EXERCISE DIRECTIONS: Each entry below needs to be transcribed verbatim; the images should not appear.

[Start of Attachment]

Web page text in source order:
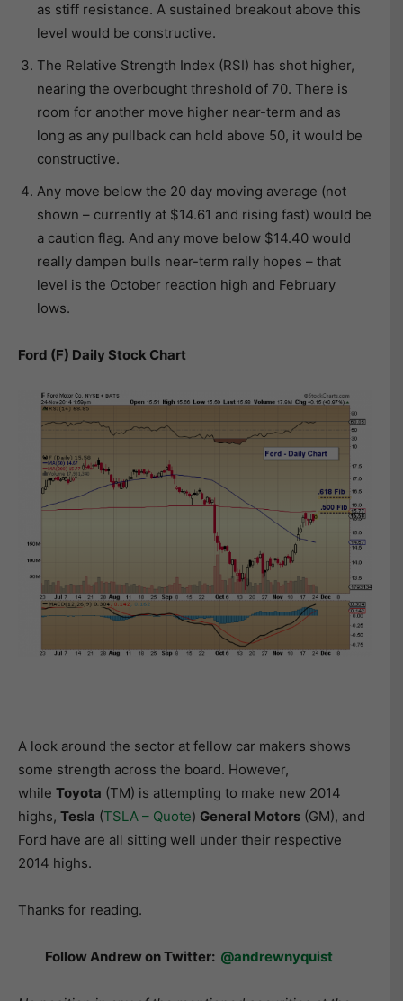
as stiff resistance. A sustained breakout above this
level would be constructive.
The Relative Strength Index (RSI) has shot higher,
nearing the overbought threshold of 70. There is
room for another move higher near-term and as
long as any pullback can hold above 50, it would be
constructive.
Any move below the 20 day moving average (not
shown – currently at $14.61 and rising fast) would be
a caution flag. And any move below $14.40 would
really dampen bulls near-term rally hopes – that
level is the October reaction high and February
lows.
Ford (F) Daily Stock Chart
A look around the sector at fellow car makers shows
some strength across the board. However,
while Toyota (TM) is attempting to make new 2014
highs, Tesla (TSLA – Quote) General Motors (GM), and
Ford have are all sitting well under their respective
2014 highs.
Thanks for reading.
Follow Andrew on Twitter: @andrewnyquist
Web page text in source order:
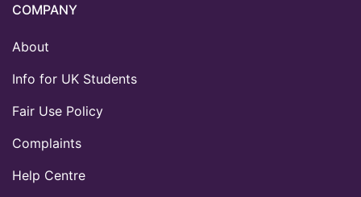
COMPANY
About
Info for UK Students
Fair Use Policy
Complaints
Help Centre
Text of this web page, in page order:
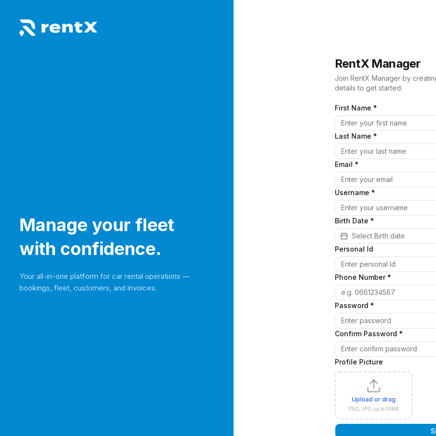
Manage your fleet
with confidence.
Your all-in-one platform for car rental operations —
bookings, fleet, customers, and invoices.
RentX Manager
Join RentX Manager by
details to get started.
First Name *
Last Name *
Email *
Username *
Birth Date *
Select Birth date
Personal Id
Phone Number *
Password *
Confirm Password *
Profile Picture
Upload or drag
PNG, JPG up to 10MB
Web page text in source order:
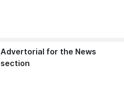
Advertorial for the News
section
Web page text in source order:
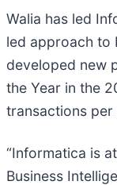
Walia has led
led approach to
developed new
the Year in the
transactions per
“Informatica is
Business
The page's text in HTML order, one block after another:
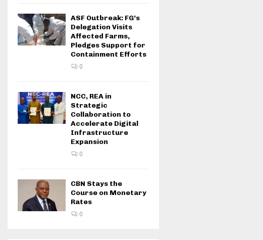
ASF Outbreak: FG’s
Delegation Visits
Affected Farms,
Pledges Support for
Containment Efforts
0
NCC, REA in
Strategic
Collaboration to
Accelerate Digital
Infrastructure
Expansion
0
CBN Stays the
Course on Monetary
Rates
0
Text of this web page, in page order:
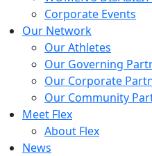
Corporate Events
Our Network
Our Athletes
Our Governing
Our Corporate
Our Community
Meet Flex
About Flex
News
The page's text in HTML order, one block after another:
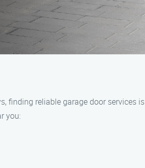
finding reliable garage door
you:
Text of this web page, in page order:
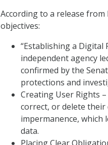
According to a release
objectives:
“Establishing a Digital
independent agency
confirmed by the
protections and
Creating User Rights
correct, or delete
impermanence, which
data.
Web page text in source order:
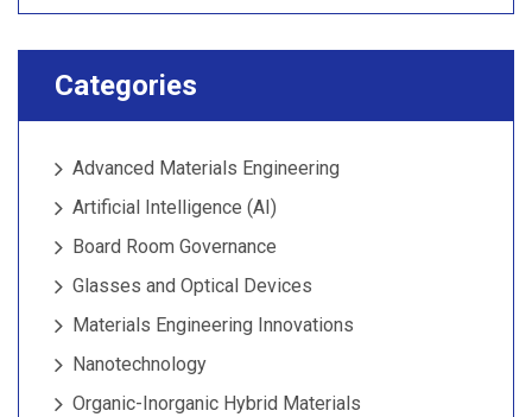
Categories
Advanced Materials Engineering
Artificial Intelligence (AI)
Board Room Governance
Glasses and Optical Devices
Materials Engineering Innovations
Nanotechnology
Organic-Inorganic Hybrid Materials
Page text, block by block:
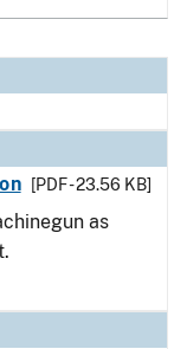
[PDF - 23.56 KB]
as
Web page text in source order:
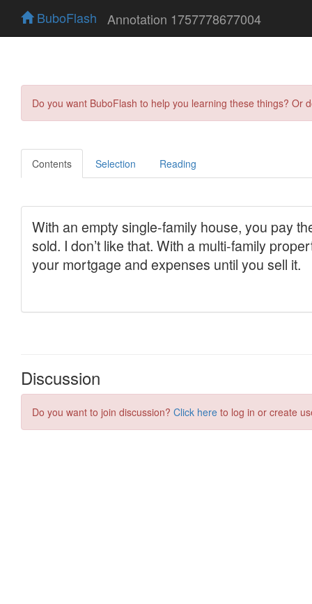
BuboFlash Annotation 1757778677004
Do you want BuboFlash to help you learning these things?
Contents Selection Reading
Discussion
Do you want to join discussion? Click here to log in or create
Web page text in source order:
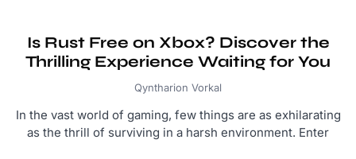
Is Rust Free on Xbox? Discover the
Thrilling Experience Waiting for You
Qyntharion Vorkal
In the vast world of gaming, few things are as exhilarating
as the thrill of surviving in a harsh environment. Enter
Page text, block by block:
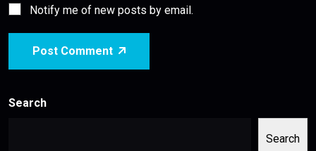
Notify me of new posts by email.
Post Comment
Search
Search
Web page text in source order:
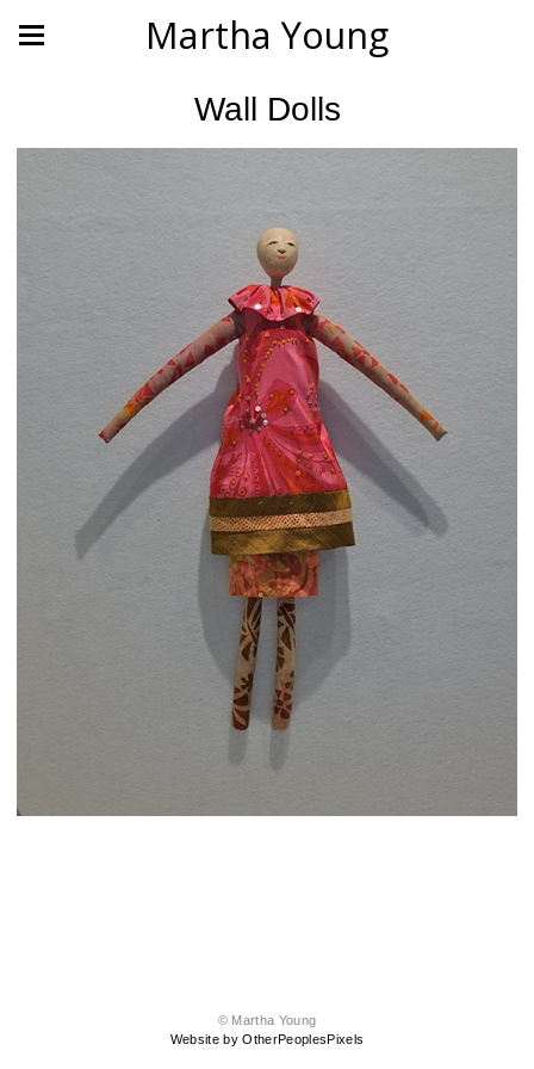
Martha Young
Wall Dolls
© Martha Young
Website by OtherPeoplesPixels

[End of Attachment]

ANSWER BOX:
Web page text in source order:
as stiff resistance. A sustained breakout above this
level would be constructive.
The Relative Strength Index (RSI) has shot higher,
nearing the overbought threshold of 70. There is
room for another move higher near-term and as
long as any pullback can hold above 50, it would be
constructive.
Any move below the 20 day moving average (not
shown – currently at $14.61 and rising fast) would be
a caution flag. And any move below $14.40 would
really dampen bulls near-term rally hopes – that
level is the October reaction high and February
lows.
Ford (F) Daily Stock Chart
A look around the sector at fellow car makers shows
some strength across the board. However,
while Toyota (TM) is attempting to make new 2014
highs, Tesla (TSLA – Quote) General Motors (GM), and
Ford have are all sitting well under their respective
2014 highs.
Thanks for reading.
Follow Andrew on Twitter: @andrewnyquist
Web page text in source order:
COMPANY
About
Info for UK Students
Fair Use Policy
Complaints
Help Centre
Text of this web page, in page order:
Manage your fleet
with confidence.
Your all-in-one platform for car rental operations —
bookings, fleet, customers, and invoices.
RentX Manager
Join RentX Manager by
details to get started.
First Name *
Last Name *
Email *
Username *
Birth Date *
Select Birth date
Personal Id
Phone Number *
Password *
Confirm Password *
Profile Picture
Upload or drag
PNG, JPG up to 10MB
Web page text in source order:
Advertorial for the News
section
Web page text in source order:
Walia has led
led approach to
developed new
the Year in the
transactions per
“Informatica is
Business
The page's text in HTML order, one block after another:
ASF Outbreak: FG’s
Delegation Visits
Affected Farms,
Pledges Support for
Containment Efforts
0
NCC, REA in
Strategic
Collaboration to
Accelerate Digital
Infrastructure
Expansion
0
CBN Stays the
Course on Monetary
Rates
0
Text of this web page, in page order:
Corporate Events
Our Network
Our Athletes
Our Governing
Our Corporate
Our Community
Meet Flex
About Flex
News
The page's text in HTML order, one block after another:
finding reliable garage door
you:
Text of this web page, in page order:
According to a release
objectives:
“Establishing a Digital
independent agency
confirmed by the
protections and
Creating User Rights
correct, or delete
impermanence, which
data.
Web page text in source order:
Categories
Advanced Materials Engineering
Artificial Intelligence (AI)
Board Room Governance
Glasses and Optical Devices
Materials Engineering Innovations
Nanotechnology
Organic-Inorganic Hybrid Materials
Page text, block by block:
[PDF - 23.56 KB]
as
Web page text in source order:
BuboFlash Annotation 1757778677004
Do you want BuboFlash to help you learning these things?
Contents Selection Reading
Discussion
Do you want to join discussion? Click here to log in or create
Web page text in source order:
Is Rust Free on Xbox? Discover the
Thrilling Experience Waiting for You
Qyntharion Vorkal
In the vast world of gaming, few things are as exhilarating
as the thrill of surviving in a harsh environment. Enter
Page text, block by block:
Notify me of new posts by email.
Post Comment
Search
Search
Web page text in source order:
Martha Young
Wall Dolls
© Martha Young
Website by OtherPeoplesPixels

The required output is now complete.